🧠 AI⚪ NeutralImportance 6/10

Efficient and Scalable Provenance Tracking for LLM-Generated Code Snippets

arXiv – CS AI|Andrea Gurioli, Davide D'Ascenzo, Federico Pennino, Maurizio Gabbrielli, Stefano Zacchiroli|May 28, 2026 at 04:00 AM

🤖AI Summary

Researchers introduce SourceTracker, a 300M-parameter encoder combined with a hybrid two-stage pipeline that uses vector search and fingerprinting to efficiently track code provenance in LLM-generated snippets. The system achieves logarithmic-time query complexity while maintaining high precision on billion-scale datasets, addressing scalability challenges in detecting plagiarism and license violations in AI-generated code.

Analysis

The proliferation of code-generating LLMs has created a critical infrastructure problem: detecting whether generated code reproduces training data verbatim requires comparing against massive corpora, a task classical plagiarism detectors cannot handle efficiently. SourceTracker tackles this by combining semantic vector search—fast but potentially imprecise—with exact fingerprinting methods like Winnowing, creating a practical two-stage filtering approach that reduces computational overhead while maintaining detection accuracy.

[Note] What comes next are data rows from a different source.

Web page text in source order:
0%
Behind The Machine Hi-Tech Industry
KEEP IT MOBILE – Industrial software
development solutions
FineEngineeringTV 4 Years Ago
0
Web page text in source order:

This research addresses genuine legal and ethical concerns facing AI model developers. When LLMs reproduce copyrighted or license-restricted code without attribution, it exposes companies to intellectual property litigation and open-source license violations. The industry has lacked scalable technical solutions; existing fingerprint-based methods require linear-time searches across training sets, making them impractical for modern billion-parameter models trained on massive code repositories.

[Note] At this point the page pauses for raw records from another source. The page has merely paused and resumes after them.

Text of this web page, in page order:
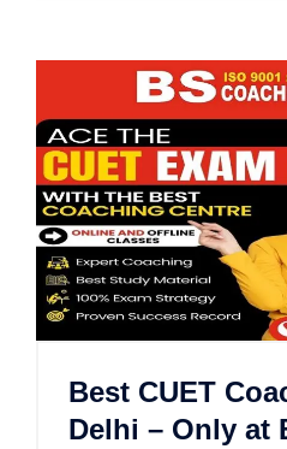
Best CUET
Delhi – Only at
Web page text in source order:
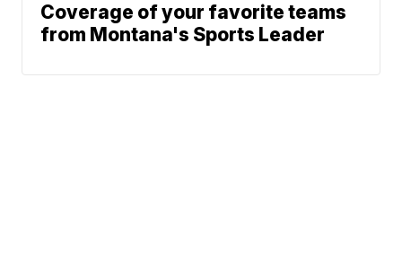
Coverage of your favorite teams
from Montana's Sports Leader
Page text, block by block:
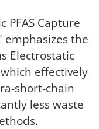
PFAS Capture
emphasizes the
Electrostatic
effectively
short-chain
less waste
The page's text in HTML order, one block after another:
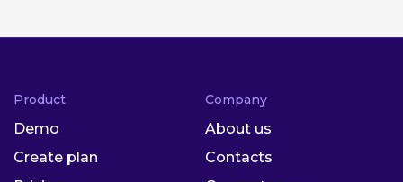
Product
Demo
Create plan
Company
About us
Contacts
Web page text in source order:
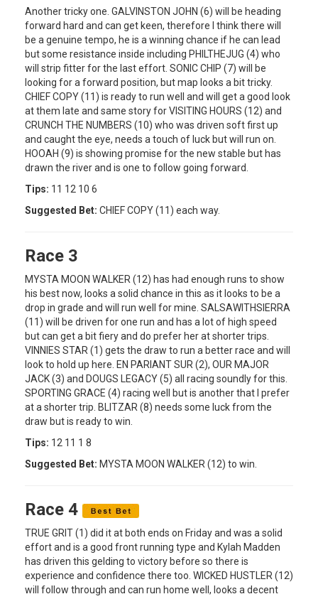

The hybrid approach demonstrates material improvements: on adapted code snippets (60+ tokens), the system outperforms pure fingerprinting by 5.4% while maintaining logarithmic search complexity. This performance profile suggests real deployment potential for code hosting platforms, IDE integrations, and AI model developers seeking compliance tools. The evaluation using LLM-based judges to assess semantic similarity beyond exact matches reflects realistic use cases where partial attribution and similar-source identification prove valuable.

Looking ahead, this work establishes a technical foundation for provenance tracking that could become standard in AI development pipelines. Regulatory bodies increasingly scrutinize AI training data and attribution practices; scalable provenance systems may become compliance requirements. The methodology generalizes beyond code, potentially applying to other domains where LLMs train on copyrighted material.

Key Takeaways

→HybridSourceTracker combines vector search and fingerprinting to enable logarithmic-time provenance tracking on billion-scale code repositories.
→The system outperforms classical fingerprinting methods by 5.4% on adapted code snippets 60+ tokens long while maintaining query efficiency.
→Addresses critical compliance gaps as AI-generated code raises intellectual property and open-source license violation concerns.
→LLM-based evaluation reveals retrieved snippets provide useful attribution context beyond exact-match detection, improving practical utility.
→Scalable provenance tracking may become standard compliance infrastructure for AI model developers and code platforms.